Только позже в ходе интервью становится понятно, что «этот мужчина» – это не тот сослуживец, который оставил ей руководство отделом кадров и благодаря которому она пережила самую большую победу в своей трудовой биографии: что стало с ним, в рассказе не сообщается. Нет, за кулисами карьеры была еще и личная жизнь: знакомый по стенографическому обществу и молодежным церковным кружкам, тоже конторский служащий, был в армии, куда она ему слала ободряющие письма; во время отпуска он приезжает домой, и она с ним обручается, а в сентябре 1945-го он возвращается, и через несколько месяцев они женятся, после чего она уходит с работы. На заводе повода для увольнения, похоже, не было. Ее место получает сначала сын владельца фирмы, вернувшийся с войны, но для него эта должность слишком хлопотная, и он быстро становится директором.

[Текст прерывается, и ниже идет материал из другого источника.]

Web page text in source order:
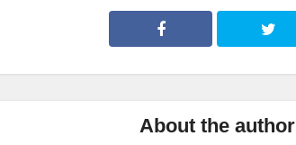
About the author
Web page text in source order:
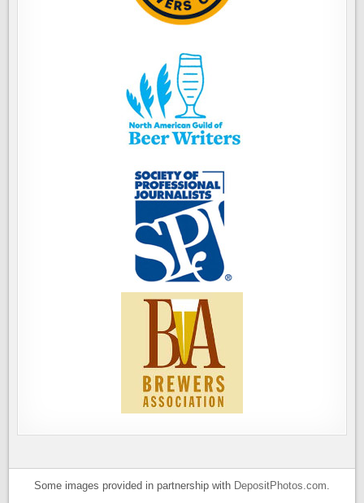
Some images provided in partnership with DepositPhotos.com.

А мужу Эрики, наоборот, вернуть свою прежнюю должность оказывается нелегко, но с помощью производственного совета в конце концов удается. Детей у них поначалу нет, квартиры своей тоже, они живут в доме родителей мужа. Во время медового месяца муж с лопатой в руках превращает общественный парк в личный огород, а она в качестве единственной причины прекращения своей трудовой деятельности указывает поначалу на то обстоятельство, что ей как хозяйке дома в то время целыми днями приходилось стоять в очередях. Совместная жизнь со свояченицей была просто адом; родная мать использовала освободившуюся от работы Эрику в качестве прислуги. Но решение госпожи фом Энд уйти со службы навсегда было безальтернативным.
И мысли другой не было, не то что нынче. Да, сейчас если так подумать, то я бы уже этого не сделала, я бы дальше работала.
А позже она добавляет:
Странное было чувство, я ж ведь все эти годы, девятнадцать лет, работала и вдруг – все. Это так скверно было. Не знала совершенно, что с собой делать.
Муж говорит:
И тут ей пришлось заботиться о том, чтоб каждый день на столе что-то было, так?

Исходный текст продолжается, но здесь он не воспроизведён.